Konsui Fighter is an innovative new fighting game by Circean Studios. It tries to take all the best parts of classic fighting games like Street Fighter or Skullgirls and compress them into a mobile app. It’s an ambitious undertaking for sure, but I was impressed by both Konsui Fighter’s faithfulness to the classics and the inventiveness to make it work within a phone’s limitations. It’s pretty casual by fighting game standards, but as always, I will take this chance to remind our readers that “casual” does not mean “bad.”
As an aside, I beat the developer in a best 2 of 3 match, which won me the copy I used to review this game. This might be slightly spoiling my final thoughts, but that should say something about how into this game I got when I tried it at PAX East.
The Good: Hits All The Right Notes
Considering what they had to work with, Circean Studios did an impressive job of crafting a solid fighting game. Konsui Fighter doesn’t have the depth of Mortal Kombat or the speed and eye-searing flair of Dragonball FighterZ - if I were to compare it to anything, I’d say it’s a lot like Skullgirls - but it does a great job of putting the fighting game experience into your pocket.
You’ve got weak and strong attacks, special moves, and an energy meter that you can use to strengthen your attacks or save up for your ultimate. Once you’ve figured out your character’s moves you can chain them together into powerful combos, or just trap your opponent in the corner and button-mash your way to victory. You can do all of this with just a few controls and a touchscreen.
The hand-drawn art is uniquely beautiful.
Speaking of which, let’s talk controls. Mobile games have come a long way since Tetris and Snake, particularly as they’ve evolved to use touchscreens instead of buttons. Touchscreens provide a lot more freedom, allowing for taps, swipes, and various other movements that there are probably names for.

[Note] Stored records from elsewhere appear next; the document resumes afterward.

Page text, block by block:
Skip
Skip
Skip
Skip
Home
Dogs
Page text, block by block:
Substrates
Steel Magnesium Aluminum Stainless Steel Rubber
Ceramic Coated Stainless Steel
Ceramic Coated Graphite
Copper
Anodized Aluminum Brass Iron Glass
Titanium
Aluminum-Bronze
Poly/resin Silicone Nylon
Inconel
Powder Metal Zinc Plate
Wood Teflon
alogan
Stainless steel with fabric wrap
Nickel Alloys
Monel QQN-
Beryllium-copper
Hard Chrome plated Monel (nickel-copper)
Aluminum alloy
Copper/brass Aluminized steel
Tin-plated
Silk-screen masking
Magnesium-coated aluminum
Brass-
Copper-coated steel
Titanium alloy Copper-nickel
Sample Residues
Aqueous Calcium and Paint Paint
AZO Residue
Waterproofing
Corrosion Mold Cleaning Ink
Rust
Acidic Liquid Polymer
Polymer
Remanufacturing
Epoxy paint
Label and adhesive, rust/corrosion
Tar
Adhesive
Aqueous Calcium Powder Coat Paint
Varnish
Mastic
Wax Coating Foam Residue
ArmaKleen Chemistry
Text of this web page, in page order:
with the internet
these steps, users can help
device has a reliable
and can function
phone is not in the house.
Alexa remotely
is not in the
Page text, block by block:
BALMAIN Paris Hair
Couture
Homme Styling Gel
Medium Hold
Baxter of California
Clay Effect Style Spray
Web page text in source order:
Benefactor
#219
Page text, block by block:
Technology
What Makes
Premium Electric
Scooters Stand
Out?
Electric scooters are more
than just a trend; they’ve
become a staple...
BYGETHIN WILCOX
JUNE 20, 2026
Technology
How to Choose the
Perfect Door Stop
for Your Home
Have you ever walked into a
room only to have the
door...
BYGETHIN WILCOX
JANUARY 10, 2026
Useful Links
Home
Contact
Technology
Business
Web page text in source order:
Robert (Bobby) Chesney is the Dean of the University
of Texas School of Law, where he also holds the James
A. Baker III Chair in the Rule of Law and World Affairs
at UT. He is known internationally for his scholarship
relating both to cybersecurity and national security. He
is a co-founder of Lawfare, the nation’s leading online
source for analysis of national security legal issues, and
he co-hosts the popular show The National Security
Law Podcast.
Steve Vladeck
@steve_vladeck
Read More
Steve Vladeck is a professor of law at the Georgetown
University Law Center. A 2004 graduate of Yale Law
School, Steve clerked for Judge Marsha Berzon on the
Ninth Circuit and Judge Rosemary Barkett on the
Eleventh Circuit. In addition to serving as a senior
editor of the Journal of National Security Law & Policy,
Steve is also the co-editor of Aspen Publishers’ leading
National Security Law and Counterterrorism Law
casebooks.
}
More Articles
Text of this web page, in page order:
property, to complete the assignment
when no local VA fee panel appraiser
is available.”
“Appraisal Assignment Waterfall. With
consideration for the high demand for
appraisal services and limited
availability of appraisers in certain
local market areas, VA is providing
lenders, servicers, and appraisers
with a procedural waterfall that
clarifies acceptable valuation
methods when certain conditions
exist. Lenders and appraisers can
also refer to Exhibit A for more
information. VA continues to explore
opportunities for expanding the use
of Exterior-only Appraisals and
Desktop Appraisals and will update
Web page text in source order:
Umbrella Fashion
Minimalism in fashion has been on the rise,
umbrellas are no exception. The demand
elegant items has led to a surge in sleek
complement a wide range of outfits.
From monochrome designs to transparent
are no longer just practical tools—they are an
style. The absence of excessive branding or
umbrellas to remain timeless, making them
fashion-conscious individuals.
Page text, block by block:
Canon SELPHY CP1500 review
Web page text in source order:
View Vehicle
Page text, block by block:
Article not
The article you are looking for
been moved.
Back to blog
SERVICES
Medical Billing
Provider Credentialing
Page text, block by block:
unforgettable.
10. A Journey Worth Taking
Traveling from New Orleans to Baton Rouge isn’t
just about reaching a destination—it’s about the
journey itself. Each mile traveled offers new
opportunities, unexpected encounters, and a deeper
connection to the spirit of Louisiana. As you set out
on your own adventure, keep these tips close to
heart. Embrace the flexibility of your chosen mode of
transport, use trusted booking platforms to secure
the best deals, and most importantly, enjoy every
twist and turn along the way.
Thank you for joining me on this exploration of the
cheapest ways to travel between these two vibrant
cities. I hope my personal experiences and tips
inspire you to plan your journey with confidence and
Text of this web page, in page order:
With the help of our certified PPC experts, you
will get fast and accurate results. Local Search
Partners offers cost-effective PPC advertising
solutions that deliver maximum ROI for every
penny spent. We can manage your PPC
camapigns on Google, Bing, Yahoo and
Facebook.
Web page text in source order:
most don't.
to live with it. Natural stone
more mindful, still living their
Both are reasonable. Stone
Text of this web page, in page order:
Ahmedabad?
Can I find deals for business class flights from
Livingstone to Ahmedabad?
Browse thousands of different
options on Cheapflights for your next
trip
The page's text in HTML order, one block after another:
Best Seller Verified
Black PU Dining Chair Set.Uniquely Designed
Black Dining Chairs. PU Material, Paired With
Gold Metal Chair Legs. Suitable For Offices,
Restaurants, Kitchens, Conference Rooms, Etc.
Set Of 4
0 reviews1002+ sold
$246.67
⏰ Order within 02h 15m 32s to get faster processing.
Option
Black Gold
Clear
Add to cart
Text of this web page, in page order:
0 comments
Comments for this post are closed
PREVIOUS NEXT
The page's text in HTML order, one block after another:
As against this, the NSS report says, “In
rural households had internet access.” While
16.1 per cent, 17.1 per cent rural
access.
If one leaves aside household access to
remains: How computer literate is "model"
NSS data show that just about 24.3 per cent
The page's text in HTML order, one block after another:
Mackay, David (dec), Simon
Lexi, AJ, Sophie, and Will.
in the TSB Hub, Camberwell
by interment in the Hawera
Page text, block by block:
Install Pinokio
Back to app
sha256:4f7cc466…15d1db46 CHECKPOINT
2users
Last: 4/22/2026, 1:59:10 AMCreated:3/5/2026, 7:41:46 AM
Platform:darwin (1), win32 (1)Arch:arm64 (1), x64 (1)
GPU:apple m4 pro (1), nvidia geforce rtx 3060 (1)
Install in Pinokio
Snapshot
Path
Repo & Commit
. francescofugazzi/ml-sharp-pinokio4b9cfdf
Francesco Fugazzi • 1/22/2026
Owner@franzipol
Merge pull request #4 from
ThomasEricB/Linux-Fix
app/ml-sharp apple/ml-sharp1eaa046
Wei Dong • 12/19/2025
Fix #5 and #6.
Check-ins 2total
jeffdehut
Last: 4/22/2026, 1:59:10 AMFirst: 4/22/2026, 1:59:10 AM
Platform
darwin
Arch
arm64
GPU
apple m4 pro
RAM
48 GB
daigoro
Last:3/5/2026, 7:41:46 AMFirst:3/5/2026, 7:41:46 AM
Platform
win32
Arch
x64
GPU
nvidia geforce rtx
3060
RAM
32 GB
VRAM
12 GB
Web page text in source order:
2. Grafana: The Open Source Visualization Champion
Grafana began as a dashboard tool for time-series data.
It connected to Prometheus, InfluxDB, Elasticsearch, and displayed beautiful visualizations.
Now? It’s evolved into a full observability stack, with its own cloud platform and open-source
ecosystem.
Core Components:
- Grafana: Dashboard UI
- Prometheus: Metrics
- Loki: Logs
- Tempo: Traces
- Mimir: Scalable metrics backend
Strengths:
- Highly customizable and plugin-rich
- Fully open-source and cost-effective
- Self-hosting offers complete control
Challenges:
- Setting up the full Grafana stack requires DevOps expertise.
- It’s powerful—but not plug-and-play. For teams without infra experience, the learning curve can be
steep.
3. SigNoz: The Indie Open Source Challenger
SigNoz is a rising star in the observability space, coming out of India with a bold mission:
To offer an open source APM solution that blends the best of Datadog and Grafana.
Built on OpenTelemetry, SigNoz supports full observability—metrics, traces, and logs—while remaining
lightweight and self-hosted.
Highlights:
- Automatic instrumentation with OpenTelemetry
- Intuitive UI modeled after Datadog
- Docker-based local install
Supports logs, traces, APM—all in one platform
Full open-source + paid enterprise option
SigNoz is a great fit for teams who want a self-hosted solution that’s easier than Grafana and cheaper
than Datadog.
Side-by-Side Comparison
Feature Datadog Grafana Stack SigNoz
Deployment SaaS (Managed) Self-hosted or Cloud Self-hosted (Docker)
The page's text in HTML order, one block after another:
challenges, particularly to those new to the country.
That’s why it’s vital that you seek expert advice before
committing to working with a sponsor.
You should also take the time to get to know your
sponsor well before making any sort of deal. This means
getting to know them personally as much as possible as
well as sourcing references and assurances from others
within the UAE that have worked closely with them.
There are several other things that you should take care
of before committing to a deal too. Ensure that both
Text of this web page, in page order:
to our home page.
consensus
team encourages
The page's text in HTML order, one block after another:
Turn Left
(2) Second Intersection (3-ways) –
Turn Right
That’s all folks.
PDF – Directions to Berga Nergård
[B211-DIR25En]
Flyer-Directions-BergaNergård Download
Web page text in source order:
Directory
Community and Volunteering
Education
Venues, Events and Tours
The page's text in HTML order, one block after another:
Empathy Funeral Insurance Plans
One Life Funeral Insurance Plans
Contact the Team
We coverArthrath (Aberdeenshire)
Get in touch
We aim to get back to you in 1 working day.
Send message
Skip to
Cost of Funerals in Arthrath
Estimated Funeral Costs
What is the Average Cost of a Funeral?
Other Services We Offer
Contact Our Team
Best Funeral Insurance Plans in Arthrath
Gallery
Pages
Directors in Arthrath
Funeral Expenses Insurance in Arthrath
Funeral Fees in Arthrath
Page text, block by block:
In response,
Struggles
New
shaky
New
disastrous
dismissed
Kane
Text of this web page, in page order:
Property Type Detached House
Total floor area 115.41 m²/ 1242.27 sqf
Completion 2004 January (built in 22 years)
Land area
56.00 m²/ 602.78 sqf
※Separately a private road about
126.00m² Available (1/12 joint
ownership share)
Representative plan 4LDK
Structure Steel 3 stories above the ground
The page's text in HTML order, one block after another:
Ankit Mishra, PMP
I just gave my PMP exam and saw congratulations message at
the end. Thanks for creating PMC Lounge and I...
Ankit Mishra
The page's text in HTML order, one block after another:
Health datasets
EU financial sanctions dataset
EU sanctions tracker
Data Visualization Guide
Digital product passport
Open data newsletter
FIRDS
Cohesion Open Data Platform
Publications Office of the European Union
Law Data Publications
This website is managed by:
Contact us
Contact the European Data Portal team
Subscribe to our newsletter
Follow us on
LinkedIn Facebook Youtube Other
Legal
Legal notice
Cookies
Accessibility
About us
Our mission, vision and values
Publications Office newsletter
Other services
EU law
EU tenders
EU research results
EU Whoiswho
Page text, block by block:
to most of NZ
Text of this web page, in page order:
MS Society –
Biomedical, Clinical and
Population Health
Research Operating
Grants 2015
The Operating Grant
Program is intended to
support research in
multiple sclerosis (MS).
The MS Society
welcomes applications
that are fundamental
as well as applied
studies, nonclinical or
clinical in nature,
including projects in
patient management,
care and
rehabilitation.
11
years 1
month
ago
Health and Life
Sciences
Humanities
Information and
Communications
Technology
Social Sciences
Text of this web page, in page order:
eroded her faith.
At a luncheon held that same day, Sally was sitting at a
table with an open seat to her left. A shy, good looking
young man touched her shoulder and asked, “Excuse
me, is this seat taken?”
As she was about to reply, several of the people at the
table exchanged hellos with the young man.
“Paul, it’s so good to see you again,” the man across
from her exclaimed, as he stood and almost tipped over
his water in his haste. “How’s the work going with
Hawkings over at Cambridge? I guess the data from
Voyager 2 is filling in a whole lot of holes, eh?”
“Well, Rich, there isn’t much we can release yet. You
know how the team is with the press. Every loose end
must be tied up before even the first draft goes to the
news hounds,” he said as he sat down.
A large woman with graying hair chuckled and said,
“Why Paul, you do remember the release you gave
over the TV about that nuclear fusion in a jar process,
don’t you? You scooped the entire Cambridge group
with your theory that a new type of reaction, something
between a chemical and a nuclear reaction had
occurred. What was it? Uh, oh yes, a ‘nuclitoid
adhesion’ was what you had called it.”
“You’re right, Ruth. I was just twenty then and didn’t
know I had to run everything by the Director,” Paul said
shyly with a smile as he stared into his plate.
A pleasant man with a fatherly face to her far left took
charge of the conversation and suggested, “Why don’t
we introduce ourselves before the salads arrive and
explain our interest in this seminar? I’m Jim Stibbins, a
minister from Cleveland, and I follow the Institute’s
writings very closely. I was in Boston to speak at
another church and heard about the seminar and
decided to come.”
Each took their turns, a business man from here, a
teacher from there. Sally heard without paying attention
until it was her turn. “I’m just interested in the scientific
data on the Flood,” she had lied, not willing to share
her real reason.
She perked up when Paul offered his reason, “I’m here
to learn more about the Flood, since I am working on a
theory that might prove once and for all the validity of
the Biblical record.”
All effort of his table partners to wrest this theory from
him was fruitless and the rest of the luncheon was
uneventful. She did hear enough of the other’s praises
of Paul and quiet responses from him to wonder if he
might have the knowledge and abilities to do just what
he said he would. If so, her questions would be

However, anyone who’s tried to play classic games on a mobile emulator knows that they’re not what one could call precise. Anything that requires acting in real time is either limited to one or two easy commands like the infamous Flappy Bird, or doomed to suffer from slipping fingers and laggy, inaccurate controls like pretty much any mobile FPS there’s ever been.
Konsui Fighter takes the first approach, opting for only four “buttons:” Left, right, A, and B, which you can hit with either a tap or a swipe. That, plus one to trigger your ultimate attack and an invisible jump control that is pretty much the entire right side of the screen, makes a total of ten different commands on a little touchscreen phone, all of which work cleanly and reliably. It’s an impressive bit of innovation and one of my favorite things about the game.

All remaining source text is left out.